Directions: Restating the records exactly is the whole task.

Supplied data:
┄┄┄┄┄┄┄┄┄┄
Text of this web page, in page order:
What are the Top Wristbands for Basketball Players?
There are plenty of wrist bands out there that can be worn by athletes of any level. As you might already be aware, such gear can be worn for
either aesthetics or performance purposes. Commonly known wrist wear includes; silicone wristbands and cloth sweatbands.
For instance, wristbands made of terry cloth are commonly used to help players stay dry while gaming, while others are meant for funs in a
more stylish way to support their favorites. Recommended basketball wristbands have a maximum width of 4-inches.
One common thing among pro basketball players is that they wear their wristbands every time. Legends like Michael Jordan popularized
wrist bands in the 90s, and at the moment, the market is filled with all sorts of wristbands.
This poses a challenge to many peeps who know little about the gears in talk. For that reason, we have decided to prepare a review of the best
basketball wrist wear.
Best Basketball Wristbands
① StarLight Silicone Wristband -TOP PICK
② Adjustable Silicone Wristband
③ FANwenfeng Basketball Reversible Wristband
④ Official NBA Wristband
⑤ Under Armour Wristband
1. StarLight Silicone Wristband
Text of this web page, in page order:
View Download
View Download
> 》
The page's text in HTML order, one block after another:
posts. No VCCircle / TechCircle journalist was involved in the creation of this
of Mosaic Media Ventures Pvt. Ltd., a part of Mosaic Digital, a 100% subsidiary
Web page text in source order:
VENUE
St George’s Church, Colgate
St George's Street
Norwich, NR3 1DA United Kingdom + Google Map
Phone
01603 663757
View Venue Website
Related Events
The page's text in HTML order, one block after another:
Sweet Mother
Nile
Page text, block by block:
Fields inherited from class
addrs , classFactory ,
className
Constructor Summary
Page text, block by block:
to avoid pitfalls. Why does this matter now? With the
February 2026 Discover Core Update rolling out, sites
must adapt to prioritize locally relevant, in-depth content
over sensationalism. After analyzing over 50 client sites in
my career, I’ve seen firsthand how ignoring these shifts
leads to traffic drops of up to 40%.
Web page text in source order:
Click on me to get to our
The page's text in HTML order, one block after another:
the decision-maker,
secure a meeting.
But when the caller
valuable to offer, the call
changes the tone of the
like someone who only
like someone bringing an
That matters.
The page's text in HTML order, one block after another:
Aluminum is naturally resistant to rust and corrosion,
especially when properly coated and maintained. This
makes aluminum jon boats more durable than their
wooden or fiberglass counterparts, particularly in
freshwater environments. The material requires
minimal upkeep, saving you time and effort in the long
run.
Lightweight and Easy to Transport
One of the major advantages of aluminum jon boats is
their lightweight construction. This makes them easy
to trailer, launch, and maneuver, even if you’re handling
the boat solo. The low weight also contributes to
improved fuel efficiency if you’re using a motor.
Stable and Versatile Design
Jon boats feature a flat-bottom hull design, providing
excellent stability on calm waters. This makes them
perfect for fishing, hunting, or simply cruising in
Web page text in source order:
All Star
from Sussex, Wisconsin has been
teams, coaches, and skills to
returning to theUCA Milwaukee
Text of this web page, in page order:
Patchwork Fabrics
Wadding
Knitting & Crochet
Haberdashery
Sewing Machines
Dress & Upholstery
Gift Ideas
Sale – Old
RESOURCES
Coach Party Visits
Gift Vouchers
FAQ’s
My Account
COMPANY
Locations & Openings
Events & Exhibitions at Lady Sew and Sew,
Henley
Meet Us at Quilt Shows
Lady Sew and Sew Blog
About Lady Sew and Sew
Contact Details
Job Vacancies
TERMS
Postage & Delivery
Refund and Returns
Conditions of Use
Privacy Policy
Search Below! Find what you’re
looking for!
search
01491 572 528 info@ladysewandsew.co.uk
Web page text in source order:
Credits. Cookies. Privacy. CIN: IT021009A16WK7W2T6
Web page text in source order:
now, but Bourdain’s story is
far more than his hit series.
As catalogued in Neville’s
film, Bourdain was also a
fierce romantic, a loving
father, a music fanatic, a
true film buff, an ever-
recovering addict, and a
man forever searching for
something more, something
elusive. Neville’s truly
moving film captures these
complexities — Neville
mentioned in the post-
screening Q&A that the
┄┄┄┄┄┄┄┄┄┄
Your response:
Text of this web page, in page order:
What are the Top Wristbands for Basketball Players?
There are plenty of wrist bands out there that can be worn by athletes of any level. As you might already be aware, such gear can be worn for
either aesthetics or performance purposes. Commonly known wrist wear includes; silicone wristbands and cloth sweatbands.
For instance, wristbands made of terry cloth are commonly used to help players stay dry while gaming, while others are meant for funs in a
more stylish way to support their favorites. Recommended basketball wristbands have a maximum width of 4-inches.
One common thing among pro basketball players is that they wear their wristbands every time. Legends like Michael Jordan popularized
wrist bands in the 90s, and at the moment, the market is filled with all sorts of wristbands.
This poses a challenge to many peeps who know little about the gears in talk. For that reason, we have decided to prepare a review of the best
basketball wrist wear.
Best Basketball Wristbands
① StarLight Silicone Wristband -TOP PICK
② Adjustable Silicone Wristband
③ FANwenfeng Basketball Reversible Wristband
④ Official NBA Wristband
⑤ Under Armour Wristband
1. StarLight Silicone Wristband
Text of this web page, in page order:
View Download
View Download
> 》
The page's text in HTML order, one block after another:
posts. No VCCircle / TechCircle journalist was involved in the creation of this
of Mosaic Media Ventures Pvt. Ltd., a part of Mosaic Digital, a 100% subsidiary
Web page text in source order:
VENUE
St George’s Church, Colgate
St George's Street
Norwich, NR3 1DA United Kingdom + Google Map
Phone
01603 663757
View Venue Website
Related Events
The page's text in HTML order, one block after another:
Sweet Mother
Nile
Page text, block by block:
Fields inherited from class
addrs , classFactory ,
className
Constructor Summary
Page text, block by block:
to avoid pitfalls. Why does this matter now? With the
February 2026 Discover Core Update rolling out, sites
must adapt to prioritize locally relevant, in-depth content
over sensationalism. After analyzing over 50 client sites in
my career, I’ve seen firsthand how ignoring these shifts
leads to traffic drops of up to 40%.
Web page text in source order:
Click on me to get to our
The page's text in HTML order, one block after another:
the decision-maker,
secure a meeting.
But when the caller
valuable to offer, the call
changes the tone of the
like someone who only
like someone bringing an
That matters.
The page's text in HTML order, one block after another:
Aluminum is naturally resistant to rust and corrosion,
especially when properly coated and maintained. This
makes aluminum jon boats more durable than their
wooden or fiberglass counterparts, particularly in
freshwater environments. The material requires
minimal upkeep, saving you time and effort in the long
run.
Lightweight and Easy to Transport
One of the major advantages of aluminum jon boats is
their lightweight construction. This makes them easy
to trailer, launch, and maneuver, even if you’re handling
the boat solo. The low weight also contributes to
improved fuel efficiency if you’re using a motor.
Stable and Versatile Design
Jon boats feature a flat-bottom hull design, providing
excellent stability on calm waters. This makes them
perfect for fishing, hunting, or simply cruising in
Web page text in source order:
All Star
from Sussex, Wisconsin has been
teams, coaches, and skills to
returning to theUCA Milwaukee
Text of this web page, in page order:
Patchwork Fabrics
Wadding
Knitting & Crochet
Haberdashery
Sewing Machines
Dress & Upholstery
Gift Ideas
Sale – Old
RESOURCES
Coach Party Visits
Gift Vouchers
FAQ’s
My Account
COMPANY
Locations & Openings
Events & Exhibitions at Lady Sew and Sew,
Henley
Meet Us at Quilt Shows
Lady Sew and Sew Blog
About Lady Sew and Sew
Contact Details
Job Vacancies
TERMS
Postage & Delivery
Refund and Returns
Conditions of Use
Privacy Policy
Search Below! Find what you’re
looking for!
search
01491 572 528 info@ladysewandsew.co.uk
Web page text in source order:
Credits. Cookies. Privacy. CIN: IT021009A16WK7W2T6
Web page text in source order:
now, but Bourdain’s story is
far more than his hit series.
As catalogued in Neville’s
film, Bourdain was also a
fierce romantic, a loving
father, a music fanatic, a
true film buff, an ever-
recovering addict, and a
man forever searching for
something more, something
elusive. Neville’s truly
moving film captures these
complexities — Neville
mentioned in the post-
screening Q&A that the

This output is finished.